■ **About this exercise**: Produce word for word the lines of the data below running from the one that has "property and any" to the one that has "soon as you", inclusive, and no others.

■ **Data excerpts**:

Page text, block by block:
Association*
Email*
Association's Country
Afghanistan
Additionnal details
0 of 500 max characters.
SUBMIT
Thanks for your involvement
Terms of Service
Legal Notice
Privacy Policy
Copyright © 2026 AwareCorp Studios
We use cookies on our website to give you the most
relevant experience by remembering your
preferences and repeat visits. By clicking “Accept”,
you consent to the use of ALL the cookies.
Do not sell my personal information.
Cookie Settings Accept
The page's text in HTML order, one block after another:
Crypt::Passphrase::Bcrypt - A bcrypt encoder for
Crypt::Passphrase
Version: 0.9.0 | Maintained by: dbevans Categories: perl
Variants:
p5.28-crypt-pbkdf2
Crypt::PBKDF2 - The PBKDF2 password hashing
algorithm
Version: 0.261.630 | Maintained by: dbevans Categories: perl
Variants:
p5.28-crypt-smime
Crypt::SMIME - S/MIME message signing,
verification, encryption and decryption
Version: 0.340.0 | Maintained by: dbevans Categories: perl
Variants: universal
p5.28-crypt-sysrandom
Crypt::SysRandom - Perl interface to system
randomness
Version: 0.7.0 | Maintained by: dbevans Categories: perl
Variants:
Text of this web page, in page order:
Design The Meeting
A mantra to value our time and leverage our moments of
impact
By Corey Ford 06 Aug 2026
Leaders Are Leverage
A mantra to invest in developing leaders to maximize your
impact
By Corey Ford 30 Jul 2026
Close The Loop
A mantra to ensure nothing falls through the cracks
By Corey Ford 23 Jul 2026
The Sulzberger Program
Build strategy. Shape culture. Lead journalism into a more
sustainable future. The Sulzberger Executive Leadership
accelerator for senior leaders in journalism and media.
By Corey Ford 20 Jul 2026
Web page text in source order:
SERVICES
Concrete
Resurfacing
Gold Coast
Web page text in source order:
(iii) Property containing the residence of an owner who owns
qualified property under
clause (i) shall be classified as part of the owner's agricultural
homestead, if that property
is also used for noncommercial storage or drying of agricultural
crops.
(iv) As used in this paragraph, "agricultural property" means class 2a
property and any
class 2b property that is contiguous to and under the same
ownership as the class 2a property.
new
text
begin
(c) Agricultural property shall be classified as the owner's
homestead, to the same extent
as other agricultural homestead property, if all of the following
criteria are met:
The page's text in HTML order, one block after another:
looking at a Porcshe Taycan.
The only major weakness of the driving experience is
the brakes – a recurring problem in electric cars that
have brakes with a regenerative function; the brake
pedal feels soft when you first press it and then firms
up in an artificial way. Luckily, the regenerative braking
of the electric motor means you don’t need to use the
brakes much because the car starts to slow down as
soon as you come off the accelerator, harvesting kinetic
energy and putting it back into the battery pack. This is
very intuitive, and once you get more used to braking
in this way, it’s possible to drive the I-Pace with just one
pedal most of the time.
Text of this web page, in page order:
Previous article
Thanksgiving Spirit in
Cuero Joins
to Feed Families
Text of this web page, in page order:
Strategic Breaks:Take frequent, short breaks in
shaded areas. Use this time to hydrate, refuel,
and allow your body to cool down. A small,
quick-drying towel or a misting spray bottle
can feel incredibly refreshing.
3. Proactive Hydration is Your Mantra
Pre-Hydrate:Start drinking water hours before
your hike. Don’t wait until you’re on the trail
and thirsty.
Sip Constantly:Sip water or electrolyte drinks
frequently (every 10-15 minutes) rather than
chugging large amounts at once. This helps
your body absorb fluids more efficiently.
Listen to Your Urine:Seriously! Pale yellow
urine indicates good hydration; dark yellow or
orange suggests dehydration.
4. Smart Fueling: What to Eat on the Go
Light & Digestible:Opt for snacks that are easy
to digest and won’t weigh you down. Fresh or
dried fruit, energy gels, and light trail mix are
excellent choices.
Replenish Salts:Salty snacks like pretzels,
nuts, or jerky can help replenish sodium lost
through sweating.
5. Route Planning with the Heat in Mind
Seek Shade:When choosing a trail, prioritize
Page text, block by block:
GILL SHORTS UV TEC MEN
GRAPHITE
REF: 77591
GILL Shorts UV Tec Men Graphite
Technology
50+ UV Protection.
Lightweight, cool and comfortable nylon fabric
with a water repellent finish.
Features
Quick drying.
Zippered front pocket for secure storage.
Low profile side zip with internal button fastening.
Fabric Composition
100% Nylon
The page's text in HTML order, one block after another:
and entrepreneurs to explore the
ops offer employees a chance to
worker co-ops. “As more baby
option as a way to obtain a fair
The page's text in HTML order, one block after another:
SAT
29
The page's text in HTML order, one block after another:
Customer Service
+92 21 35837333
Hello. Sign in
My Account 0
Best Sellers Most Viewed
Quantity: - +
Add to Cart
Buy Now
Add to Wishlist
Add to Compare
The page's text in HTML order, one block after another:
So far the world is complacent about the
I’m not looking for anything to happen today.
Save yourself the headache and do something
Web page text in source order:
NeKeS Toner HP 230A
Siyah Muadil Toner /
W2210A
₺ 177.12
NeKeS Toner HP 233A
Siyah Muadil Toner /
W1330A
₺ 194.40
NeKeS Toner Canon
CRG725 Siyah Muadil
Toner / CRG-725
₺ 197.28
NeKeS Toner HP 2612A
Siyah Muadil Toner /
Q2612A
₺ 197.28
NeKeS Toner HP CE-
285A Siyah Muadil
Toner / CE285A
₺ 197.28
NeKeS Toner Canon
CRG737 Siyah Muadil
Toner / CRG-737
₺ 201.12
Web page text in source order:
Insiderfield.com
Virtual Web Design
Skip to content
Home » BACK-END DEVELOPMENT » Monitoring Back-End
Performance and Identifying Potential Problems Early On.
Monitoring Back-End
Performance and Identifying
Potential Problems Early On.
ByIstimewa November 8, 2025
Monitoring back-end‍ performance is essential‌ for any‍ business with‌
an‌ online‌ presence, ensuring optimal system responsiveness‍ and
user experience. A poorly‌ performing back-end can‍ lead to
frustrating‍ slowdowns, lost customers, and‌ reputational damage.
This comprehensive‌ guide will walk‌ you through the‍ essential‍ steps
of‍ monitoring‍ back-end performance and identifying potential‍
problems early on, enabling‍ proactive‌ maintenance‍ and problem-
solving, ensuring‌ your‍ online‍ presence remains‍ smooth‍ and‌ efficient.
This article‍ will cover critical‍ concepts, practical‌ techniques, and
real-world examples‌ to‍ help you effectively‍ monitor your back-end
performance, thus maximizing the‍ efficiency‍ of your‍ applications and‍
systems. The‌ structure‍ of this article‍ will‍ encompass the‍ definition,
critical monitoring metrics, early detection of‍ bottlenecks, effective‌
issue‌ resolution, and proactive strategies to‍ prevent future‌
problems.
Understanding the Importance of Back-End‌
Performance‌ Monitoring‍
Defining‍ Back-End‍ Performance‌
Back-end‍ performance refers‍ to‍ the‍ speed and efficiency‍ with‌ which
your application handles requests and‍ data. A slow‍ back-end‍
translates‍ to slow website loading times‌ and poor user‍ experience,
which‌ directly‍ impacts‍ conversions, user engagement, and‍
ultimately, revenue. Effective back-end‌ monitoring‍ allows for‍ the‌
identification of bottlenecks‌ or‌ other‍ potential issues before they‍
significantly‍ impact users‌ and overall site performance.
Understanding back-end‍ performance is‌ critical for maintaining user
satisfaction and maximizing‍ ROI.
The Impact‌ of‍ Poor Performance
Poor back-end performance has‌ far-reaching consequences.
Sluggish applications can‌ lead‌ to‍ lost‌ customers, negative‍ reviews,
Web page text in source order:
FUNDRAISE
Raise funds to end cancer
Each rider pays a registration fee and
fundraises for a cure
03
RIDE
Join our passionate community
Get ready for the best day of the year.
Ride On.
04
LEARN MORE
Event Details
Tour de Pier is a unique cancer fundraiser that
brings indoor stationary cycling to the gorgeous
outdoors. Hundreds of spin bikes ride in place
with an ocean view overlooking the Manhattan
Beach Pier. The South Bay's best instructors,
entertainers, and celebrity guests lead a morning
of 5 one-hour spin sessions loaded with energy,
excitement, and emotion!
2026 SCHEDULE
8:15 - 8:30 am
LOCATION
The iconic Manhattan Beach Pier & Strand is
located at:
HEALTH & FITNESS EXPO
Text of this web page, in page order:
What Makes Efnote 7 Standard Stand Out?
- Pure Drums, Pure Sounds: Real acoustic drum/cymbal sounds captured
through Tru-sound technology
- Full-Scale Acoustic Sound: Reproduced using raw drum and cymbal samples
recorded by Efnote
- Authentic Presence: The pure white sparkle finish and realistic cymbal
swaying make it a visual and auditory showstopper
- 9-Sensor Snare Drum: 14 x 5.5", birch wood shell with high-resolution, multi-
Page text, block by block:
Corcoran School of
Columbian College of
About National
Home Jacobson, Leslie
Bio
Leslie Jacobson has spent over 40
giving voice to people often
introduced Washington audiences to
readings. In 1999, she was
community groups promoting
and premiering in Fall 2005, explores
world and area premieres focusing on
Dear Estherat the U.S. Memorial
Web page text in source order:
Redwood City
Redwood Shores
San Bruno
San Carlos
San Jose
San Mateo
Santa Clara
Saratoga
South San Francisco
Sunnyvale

■ **Exercise response**:
property and any
class 2b property that is contiguous to and under the same
ownership as the class 2a property.
new
text
begin
(c) Agricultural property shall be classified as the owner's
homestead, to the same extent
as other agricultural homestead property, if all of the following
criteria are met:
The page's text in HTML order, one block after another:
looking at a Porcshe Taycan.
The only major weakness of the driving experience is
the brakes – a recurring problem in electric cars that
have brakes with a regenerative function; the brake
pedal feels soft when you first press it and then firms
up in an artificial way. Luckily, the regenerative braking
of the electric motor means you don’t need to use the
brakes much because the car starts to slow down as
soon as you come off the accelerator, harvesting kinetic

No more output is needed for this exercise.